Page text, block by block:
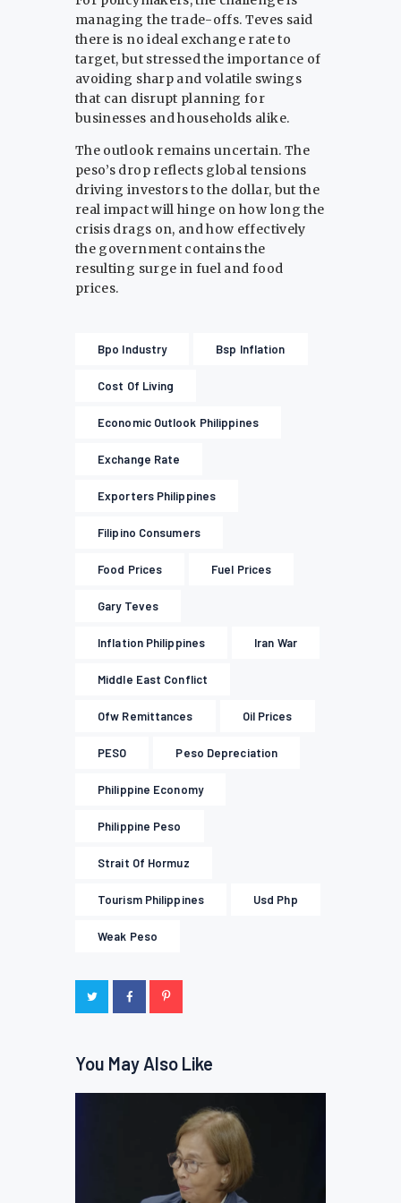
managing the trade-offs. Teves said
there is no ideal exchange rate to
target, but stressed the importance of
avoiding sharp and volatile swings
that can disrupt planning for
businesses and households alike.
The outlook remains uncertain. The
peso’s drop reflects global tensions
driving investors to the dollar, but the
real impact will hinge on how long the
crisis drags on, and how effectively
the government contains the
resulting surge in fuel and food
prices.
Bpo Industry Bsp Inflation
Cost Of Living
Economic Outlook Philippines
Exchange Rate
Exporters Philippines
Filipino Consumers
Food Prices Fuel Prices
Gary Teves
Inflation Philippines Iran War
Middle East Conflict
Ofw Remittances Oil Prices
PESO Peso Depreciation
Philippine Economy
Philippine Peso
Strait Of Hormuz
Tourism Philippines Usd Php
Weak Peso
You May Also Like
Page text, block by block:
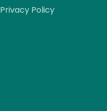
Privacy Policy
^^^^
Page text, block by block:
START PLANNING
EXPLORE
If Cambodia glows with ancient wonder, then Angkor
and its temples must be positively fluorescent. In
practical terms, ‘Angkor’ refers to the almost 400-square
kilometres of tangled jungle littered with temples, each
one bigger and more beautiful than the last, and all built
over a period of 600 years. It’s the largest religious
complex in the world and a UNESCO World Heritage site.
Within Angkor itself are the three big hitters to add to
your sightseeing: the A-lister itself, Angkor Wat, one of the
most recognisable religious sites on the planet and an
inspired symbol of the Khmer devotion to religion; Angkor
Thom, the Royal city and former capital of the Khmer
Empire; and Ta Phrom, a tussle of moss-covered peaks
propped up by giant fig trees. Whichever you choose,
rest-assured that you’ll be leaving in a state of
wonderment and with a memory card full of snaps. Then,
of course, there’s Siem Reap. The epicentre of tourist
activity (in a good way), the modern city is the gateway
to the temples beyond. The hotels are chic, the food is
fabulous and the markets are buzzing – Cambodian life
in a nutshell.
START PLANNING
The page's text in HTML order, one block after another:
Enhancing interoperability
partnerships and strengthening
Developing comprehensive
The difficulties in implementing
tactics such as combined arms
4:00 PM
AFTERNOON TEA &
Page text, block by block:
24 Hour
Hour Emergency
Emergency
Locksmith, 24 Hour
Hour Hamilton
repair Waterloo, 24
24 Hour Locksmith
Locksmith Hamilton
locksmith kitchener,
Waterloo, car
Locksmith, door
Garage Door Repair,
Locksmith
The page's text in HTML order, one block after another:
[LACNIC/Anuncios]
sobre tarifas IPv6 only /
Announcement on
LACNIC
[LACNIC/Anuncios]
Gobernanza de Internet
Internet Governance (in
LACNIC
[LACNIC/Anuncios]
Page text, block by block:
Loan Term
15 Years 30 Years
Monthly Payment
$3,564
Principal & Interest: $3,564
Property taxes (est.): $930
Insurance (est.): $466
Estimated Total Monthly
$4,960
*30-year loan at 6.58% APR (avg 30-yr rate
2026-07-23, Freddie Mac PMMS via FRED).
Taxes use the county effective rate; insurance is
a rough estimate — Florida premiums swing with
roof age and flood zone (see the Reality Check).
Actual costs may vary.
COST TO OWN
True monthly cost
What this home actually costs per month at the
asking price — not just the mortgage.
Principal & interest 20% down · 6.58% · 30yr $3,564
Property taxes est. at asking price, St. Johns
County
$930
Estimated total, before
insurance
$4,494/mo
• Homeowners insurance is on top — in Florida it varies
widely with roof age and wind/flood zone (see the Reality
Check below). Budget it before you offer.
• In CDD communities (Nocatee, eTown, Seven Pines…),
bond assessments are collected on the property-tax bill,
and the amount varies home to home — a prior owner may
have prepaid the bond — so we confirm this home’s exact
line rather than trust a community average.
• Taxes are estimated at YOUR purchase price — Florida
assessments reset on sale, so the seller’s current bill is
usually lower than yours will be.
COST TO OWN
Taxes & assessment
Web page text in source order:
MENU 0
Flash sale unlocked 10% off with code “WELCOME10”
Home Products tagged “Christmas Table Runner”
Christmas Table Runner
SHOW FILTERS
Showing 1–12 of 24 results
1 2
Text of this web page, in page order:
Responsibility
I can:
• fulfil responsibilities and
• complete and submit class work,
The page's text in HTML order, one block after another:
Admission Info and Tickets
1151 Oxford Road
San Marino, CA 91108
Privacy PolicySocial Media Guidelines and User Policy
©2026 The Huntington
^^^^
* Directions for this task:
Copy out each line of the entries that holds "Policy".

* Task answer:
Privacy Policy
Privacy PolicySocial Media Guidelines and User Policy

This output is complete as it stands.